__Data items__.
• • • • • • •
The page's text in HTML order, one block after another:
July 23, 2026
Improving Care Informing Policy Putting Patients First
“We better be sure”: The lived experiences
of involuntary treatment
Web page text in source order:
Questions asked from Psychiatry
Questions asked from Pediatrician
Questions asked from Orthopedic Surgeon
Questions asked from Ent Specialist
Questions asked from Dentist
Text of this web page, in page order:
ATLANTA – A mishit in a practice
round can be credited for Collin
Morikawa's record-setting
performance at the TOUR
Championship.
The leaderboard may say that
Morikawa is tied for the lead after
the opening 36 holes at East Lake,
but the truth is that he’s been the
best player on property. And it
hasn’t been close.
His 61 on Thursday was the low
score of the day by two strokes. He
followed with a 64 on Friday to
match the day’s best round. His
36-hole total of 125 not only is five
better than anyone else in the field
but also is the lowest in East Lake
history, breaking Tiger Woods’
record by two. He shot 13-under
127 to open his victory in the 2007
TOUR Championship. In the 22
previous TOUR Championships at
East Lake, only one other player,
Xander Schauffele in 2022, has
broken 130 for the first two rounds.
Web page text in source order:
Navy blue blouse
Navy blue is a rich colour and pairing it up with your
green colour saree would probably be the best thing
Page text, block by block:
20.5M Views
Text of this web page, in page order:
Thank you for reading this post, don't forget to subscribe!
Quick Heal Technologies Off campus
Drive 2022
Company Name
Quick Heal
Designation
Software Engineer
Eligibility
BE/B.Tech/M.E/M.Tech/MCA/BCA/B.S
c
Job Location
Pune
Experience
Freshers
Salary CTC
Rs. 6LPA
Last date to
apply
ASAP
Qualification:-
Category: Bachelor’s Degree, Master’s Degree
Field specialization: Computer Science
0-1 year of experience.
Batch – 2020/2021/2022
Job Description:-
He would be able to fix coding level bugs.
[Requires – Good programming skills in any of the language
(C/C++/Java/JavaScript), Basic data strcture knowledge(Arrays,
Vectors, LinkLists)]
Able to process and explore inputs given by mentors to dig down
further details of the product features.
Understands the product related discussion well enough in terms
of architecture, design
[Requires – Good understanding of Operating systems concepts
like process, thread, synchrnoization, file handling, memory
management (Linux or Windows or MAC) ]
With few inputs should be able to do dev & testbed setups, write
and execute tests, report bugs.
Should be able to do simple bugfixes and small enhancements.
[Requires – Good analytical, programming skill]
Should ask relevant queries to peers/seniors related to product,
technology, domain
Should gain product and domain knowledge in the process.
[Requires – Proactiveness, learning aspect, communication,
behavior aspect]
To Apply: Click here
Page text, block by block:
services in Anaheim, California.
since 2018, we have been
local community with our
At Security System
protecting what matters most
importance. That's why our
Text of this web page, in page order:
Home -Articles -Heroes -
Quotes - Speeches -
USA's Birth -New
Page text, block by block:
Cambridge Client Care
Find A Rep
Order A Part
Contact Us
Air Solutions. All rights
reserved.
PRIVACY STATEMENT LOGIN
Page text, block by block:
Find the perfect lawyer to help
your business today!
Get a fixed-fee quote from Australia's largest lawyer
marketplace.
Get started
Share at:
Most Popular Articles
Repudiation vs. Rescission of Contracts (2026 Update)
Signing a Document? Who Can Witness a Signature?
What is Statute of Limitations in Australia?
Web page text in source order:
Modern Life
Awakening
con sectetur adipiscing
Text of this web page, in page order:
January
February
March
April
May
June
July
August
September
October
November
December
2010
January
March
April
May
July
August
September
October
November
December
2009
• • • • • • •
__YOUR TASK__. For this exercise, please output exactly the lines above starting at the line with "Questions asked from Pediatrician" and ending at the line with "Vectors, LinkLists)]", ends included.

__EXERCISE ANSWER__.
Questions asked from Pediatrician
Questions asked from Orthopedic Surgeon
Questions asked from Ent Specialist
Questions asked from Dentist
Text of this web page, in page order:
ATLANTA – A mishit in a practice
round can be credited for Collin
Morikawa's record-setting
performance at the TOUR
Championship.
The leaderboard may say that
Morikawa is tied for the lead after
the opening 36 holes at East Lake,
but the truth is that he’s been the
best player on property. And it
hasn’t been close.
His 61 on Thursday was the low
score of the day by two strokes. He
followed with a 64 on Friday to
match the day’s best round. His
36-hole total of 125 not only is five
better than anyone else in the field
but also is the lowest in East Lake
history, breaking Tiger Woods’
record by two. He shot 13-under
127 to open his victory in the 2007
TOUR Championship. In the 22
previous TOUR Championships at
East Lake, only one other player,
Xander Schauffele in 2022, has
broken 130 for the first two rounds.
Web page text in source order:
Navy blue blouse
Navy blue is a rich colour and pairing it up with your
green colour saree would probably be the best thing
Page text, block by block:
20.5M Views
Text of this web page, in page order:
Thank you for reading this post, don't forget to subscribe!
Quick Heal Technologies Off campus
Drive 2022
Company Name
Quick Heal
Designation
Software Engineer
Eligibility
BE/B.Tech/M.E/M.Tech/MCA/BCA/B.S
c
Job Location
Pune
Experience
Freshers
Salary CTC
Rs. 6LPA
Last date to
apply
ASAP
Qualification:-
Category: Bachelor’s Degree, Master’s Degree
Field specialization: Computer Science
0-1 year of experience.
Batch – 2020/2021/2022
Job Description:-
He would be able to fix coding level bugs.
[Requires – Good programming skills in any of the language
(C/C++/Java/JavaScript), Basic data strcture knowledge(Arrays,
Vectors, LinkLists)]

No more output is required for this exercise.